Prosecutor John Durham is probing the FBI’s investigation of Trump’s 2016 campaign. Barr has repeatedly underscored the part of the investigation that is of a criminal nature over the review of the FBI’s practices.

The revelation Barr promised surfaced Friday afternoon. A former FBI lawyer is expected to plead guilty to altering a document that helped get approval for a secret wiretap on Trump campaign adviser Carter Page, the New York Times reported. The lawyer, Kevin Clinesmith, has also reportedly expressed his opposition to President Donald Trump in text messages, which is sure to fan the flames of Trump’s conviction that there was a grand conspiracy against him in the intelligence community.

However, per the Times’ sources, Clinesmith’s charging documents will not reveal any larger anti-Trump conspiracy. The lawyer is expected to be charged with one felony count of making a false statement.

Trump appeared to level an ultimatum Thursday, stating that Barr would either buck “political correctness” and deliver him the pre-election exculpation he wants, or go down in history as an “average guy.”

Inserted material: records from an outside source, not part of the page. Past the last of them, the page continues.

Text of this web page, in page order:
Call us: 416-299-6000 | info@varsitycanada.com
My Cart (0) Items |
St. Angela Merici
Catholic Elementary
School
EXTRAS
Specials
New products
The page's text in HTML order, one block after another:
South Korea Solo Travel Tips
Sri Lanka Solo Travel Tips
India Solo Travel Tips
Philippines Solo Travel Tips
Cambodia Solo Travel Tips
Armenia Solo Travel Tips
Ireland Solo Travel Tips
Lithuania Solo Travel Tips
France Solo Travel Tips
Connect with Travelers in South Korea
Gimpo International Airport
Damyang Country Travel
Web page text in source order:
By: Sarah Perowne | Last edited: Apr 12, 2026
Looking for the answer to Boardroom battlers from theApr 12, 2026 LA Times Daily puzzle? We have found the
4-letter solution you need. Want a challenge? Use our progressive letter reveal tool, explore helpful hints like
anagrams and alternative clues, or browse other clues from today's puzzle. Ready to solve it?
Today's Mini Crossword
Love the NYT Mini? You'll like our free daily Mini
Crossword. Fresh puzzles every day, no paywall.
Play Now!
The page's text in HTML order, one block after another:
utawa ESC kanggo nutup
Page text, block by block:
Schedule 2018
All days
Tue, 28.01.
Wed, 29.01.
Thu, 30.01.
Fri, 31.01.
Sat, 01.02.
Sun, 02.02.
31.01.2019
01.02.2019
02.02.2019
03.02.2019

“As to the political correctness, if I was worried about being politically correct I wouldn’t have joined this administration,” Barr told Hannity.

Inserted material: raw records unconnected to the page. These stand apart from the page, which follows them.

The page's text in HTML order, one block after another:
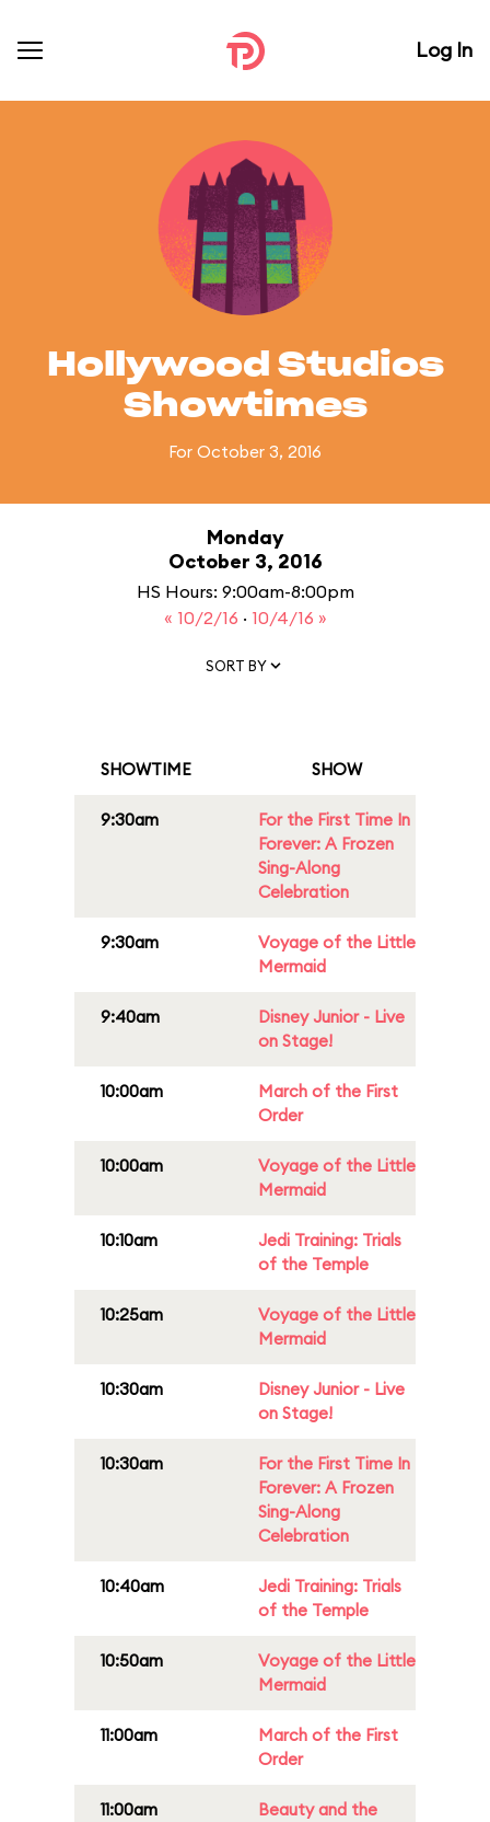
Log In
Hollywood Studios
Showtimes
For October 3, 2016
Monday
October 3, 2016
HS Hours: 9:00am-8:00pm
« 10/2/16 · 10/4/16 »
SORT BY
SHOWTIME SHOW
9:30am
For the First Time In
Forever: A Frozen
Sing-Along
Celebration
9:30am
Voyage of the Little
Mermaid
9:40am
Disney Junior - Live
on Stage!
10:00am
March of the First
Order
10:00am
Voyage of the Little
Mermaid
10:10am
Jedi Training: Trials
of the Temple
10:25am
Voyage of the Little
Mermaid
10:30am
Disney Junior - Live
on Stage!
10:30am
For the First Time In
Forever: A Frozen
Sing-Along
Celebration
10:40am
Jedi Training: Trials
of the Temple
10:50am
Voyage of the Little
Mermaid
11:00am
March of the First
Order
11:00am
Beauty and the
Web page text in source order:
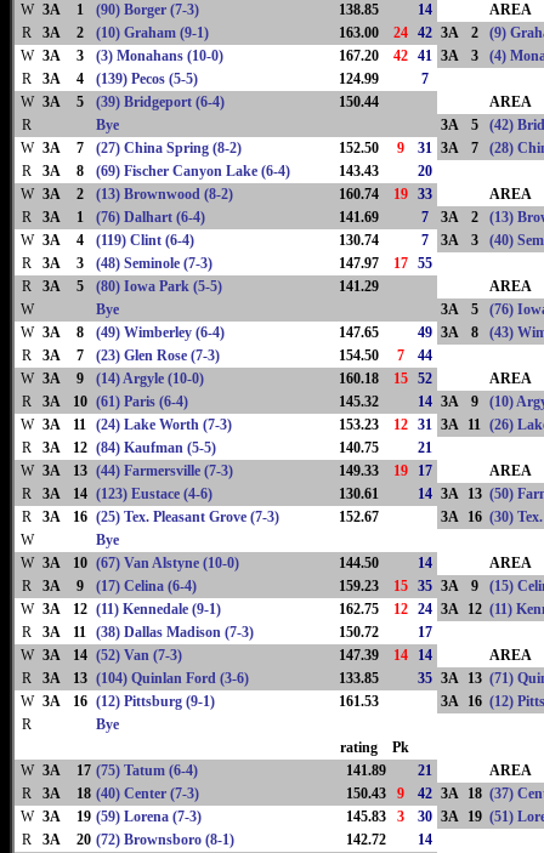
W 3A 1 (90) Borger (7-3) 138.85 14
AREA
R
3A 2 (10) Graham (9-1) 163.00 24 42 3A 2
(9)
W 3A 3 (3) Monahans (10-0) 167.20 42 41 3A 3
(4)
R
3A 4 (139) Pecos (5-5) 124.99
7
W 3A 5 (39) Bridgeport (6-4) 150.44
AREA
R
Bye 3A 5
(42)
W 3A 7 (27) China Spring (8-2) 152.50 9 31 3A 7
(28)
R
3A 8 (69) Fischer Canyon Lake (6-4) 143.43
20
W 3A 2 (13) Brownwood (8-2) 160.74 19 33
AREA
R
3A 1 (76) Dalhart (6-4) 141.69 7 3A 2
(13)
W 3A 4 (119) Clint (6-4) 130.74 7 3A 3
(40)
R
3A 3 (48) Seminole (7-3) 147.97 17 55
R
3A 5 (80) Iowa Park (5-5) 141.29
AREA
W
Bye 3A 5
(76)
W 3A 8 (49) Wimberley (6-4) 147.65 49 3A 8
(43)
R
3A 7 (23) Glen Rose (7-3) 154.50 7
44
W 3A 9 (14) Argyle (10-0) 160.18 15 52
AREA
R
3A 10 (61) Paris (6-4) 145.32 14 3A 9
(10)
W 3A 11 (24) Lake Worth (7-3) 153.23 12 31 3A 11 (26)
R
3A 12 (84) Kaufman (5-5) 140.75
21
W 3A 13 (44) Farmersville (7-3) 149.33 19 17
AREA
R
3A 14 (123) Eustace (4-6) 130.61 14 3A 13 (50)
R
3A 16 (25) Tex. Pleasant Grove (7-3) 152.67 3A 16 (30)
W
Bye
W 3A 10 (67) Van Alstyne (10-0) 144.50 14
AREA
R
3A 9 (17) Celina (6-4) 159.23 15 35 3A 9
(15)
W 3A 12 (11) Kennedale (9-1) 162.75 12 24 3A 12 (11)
R
3A 11 (38) Dallas Madison (7-3) 150.72
17
W 3A 14 (52) Van (7-3) 147.39 14 14
AREA
R
3A 13 (104) Quinlan Ford (3-6) 133.85 35 3A 13 (71)
W 3A 16 (12) Pittsburg (9-1) 161.53 3A 16 (12)
R
Bye
rating
Pk
W 3A 17 (75) Tatum (6-4) 141.89 21
AREA
R
3A 18 (40) Center (7-3) 150.43 9 42 3A 18 (37)
W 3A 19 (59) Lorena (7-3) 145.83 3 30 3A 19 (51)
R
3A 20 (72) Brownsboro (8-1) 142.72
14

Barr also made further comments on the timing of the probe’s wrap-up in line with what he told the House Judiciary Committee last month: he will not hold back revelations from the probe until after the election, and is hoping to get pieces of it done before then. He told Hannity that they would do nothing “inappropriate” before November 3.

But what “inappropriate” means to Barr and what is means to general political observers may be two different metrics. In a break from Justice Department tradition, Barr has been full-throatedly bashing the FBI’s investigation into the Trump campaign, calling it recently “one of the greatest travesties in American history.”

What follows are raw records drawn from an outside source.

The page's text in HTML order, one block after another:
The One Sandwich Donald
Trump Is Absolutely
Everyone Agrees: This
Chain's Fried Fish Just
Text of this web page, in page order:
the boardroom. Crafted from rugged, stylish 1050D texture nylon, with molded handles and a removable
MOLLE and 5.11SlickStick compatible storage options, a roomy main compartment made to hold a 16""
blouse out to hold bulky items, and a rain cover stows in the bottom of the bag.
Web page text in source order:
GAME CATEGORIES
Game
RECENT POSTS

Meanwhile, Trump has bypassed subtlety altogether in his hopes that Barr pushes Durham to reveal positive information for the President just before the election. He also has expressed hope that it’ll retroactively cast a pall on the Obama-Biden administration and deal his Democratic challenger a blow late in the race.

Barr and Durham “have all the answers,” Trump said on Fox Business Network. “It goes all to Obama, and it goes right to Biden.”

This story has been updated with reporting on Kevin Clinesmith’s impending guilty plea.